Usually, we position our challenges so that they are accessible to all – but this month (sorry!), we decided to create a test that perhaps not everyone was able to play with. We procrastinated on this one, but felt that the recent introduction of the regular expression (“regex”) functions had presented a possible issue some of you will want to overcome. Therefore, we felt this challenge was both apt and timely. For those who weren’t able to play, don’t worry, normal service will resume next month!

Regular expressions (“regex”) is a language used for pattern-matching text content and is frequently implemented in various programming languages such as C, C++, Java, Python, VBScript – and now, Excel.

Perhaps we need to learn a little about “regular expressions” before continuing. Alternatively referred to “rational expressions” upon occasion, a regular expression is a sequence of characters that specifies what is known as a “match pattern” in text. You have most likely used this functionality in Excel already, with features such as “Find and Relace” or by using the FIND or SEARCH functions in Excel. The purpose of these three [3] new functions (presumably, this is just a start!) is to help you match, locate and manage text (strings) in Excel.

The text is obvious but understanding patterns requires you to learn the syntax for regular expressions. Here is a crash course table, which summarises some – but not all – of the main elements, usually referred to as “tokens”.

This month’s challenge revolved around one of the new functions: REGEXEXTRACT.

This function is used to extract one or more strings that match a specified pattern from the text being analysed. You may extract the first match, all matches or capturing groups from the first match. Its syntax is as follows:

REGEXEXTRACT(text, pattern, [return_mode], [ignore_case])

It has the following three arguments:

text: this is required, and represents the text you are searching within
pattern: this is also required. This is the regular expression to be applied
return_mode: the first of two optional arguments, this specifies which matches to return. It has three alternatives:

Capturing groups are part of a regular expression (“regex”) pattern surrounded by parentheses “(…)”. They allow you to return separate parts of a single match individually

ignore_case: the final (optional) argument.
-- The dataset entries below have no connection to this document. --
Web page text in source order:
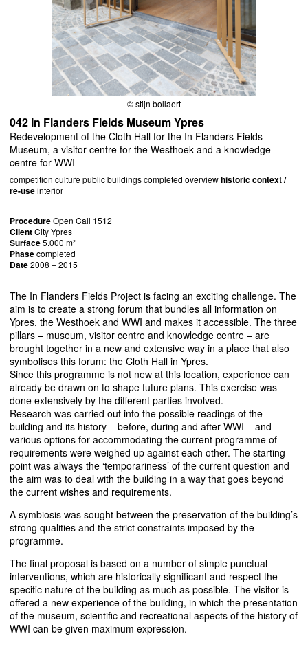
© stijn bollaert
042 In Flanders Fields Museum Ypres
Redevelopment of the Cloth Hall for the In Flanders Fields
Museum, a visitor centre for the Westhoek and a knowledge
centre for WWI
competition culturepublic buildingscompleted overviewhistoric context /
re-useinterior
ProcedureOpen Call 1512
ClientCity Ypres
Surface5.000 m²
Phasecompleted
Date2008 – 2015
The In Flanders Fields Project is facing an exciting challenge. The
aim is to create a strong forum that bundles all information on
Ypres, the Westhoek and WWI and makes it accessible. The three
pillars – museum, visitor centre and knowledge centre – are
brought together in a new and extensive way in a place that also
symbolises this forum: the Cloth Hall in Ypres.
Since this programme is not new at this location, experience can
already be drawn on to shape future plans. This exercise was
done extensively by the different parties involved.
Research was carried out into the possible readings of the
building and its history – before, during and after WWI – and
various options for accommodating the current programme of
requirements were weighed up against each other. The starting
point was always the ‘temporariness’ of the current question and
the aim was to deal with the building in a way that goes beyond
the current wishes and requirements.
A symbiosis was sought between the preservation of the building’s
strong qualities and the strict constraints imposed by the
programme.
The final proposal is based on a number of simple punctual
interventions, which are historically significant and respect the
specific nature of the building as much as possible. The visitor is
offered a new experience of the building, in which the presentation
of the museum, scientific and recreational aspects of the history of
WWI can be given maximum expression.

This determines whether the match should be case sensitive. It has the following two [2] options:

This function always returns text values. You may convert these results back to numerical values using the VALUE function.

The attached Excel file provides examples (and a solution):

Here, the pattern “o+” (matches one [1] or more of “o”) is defined in cell G17 and extracted from the text string situated in cell G12. There are four instances:

The word is a word in a sentence not a word.
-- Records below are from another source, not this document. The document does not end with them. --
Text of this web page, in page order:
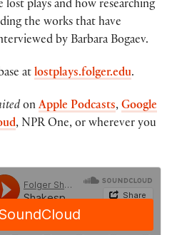
plays and how researching
the works that have
by Barbara Bogaev.
at lostplays.folger.edu.
on Apple Podcasts, Google
, NPR One, or wherever you

That’s interesting. It might as well tell us there are just four [4] instances. But what if I wanted to know the position of these instances in the text string instead (i.e. the instances of one or more letter “o” texts in a row occurs in positions 6, 16, 35 and 41)?

Let’s keep this challenge simple. I appreciate not everyone is yet conversant with regex syntax, so let’s consider the pattern to be “word” instead, viz.

The challenge was to find the position(s) of the text / pattern in the text string:

As always, there were some rules:

this was a formula challenge; no Power Query / Get & Transform or VBA!
no helper cell(s) is / were allowed
the formula should have used REGEXEXTRACT so that regex patterns may be sought and returned.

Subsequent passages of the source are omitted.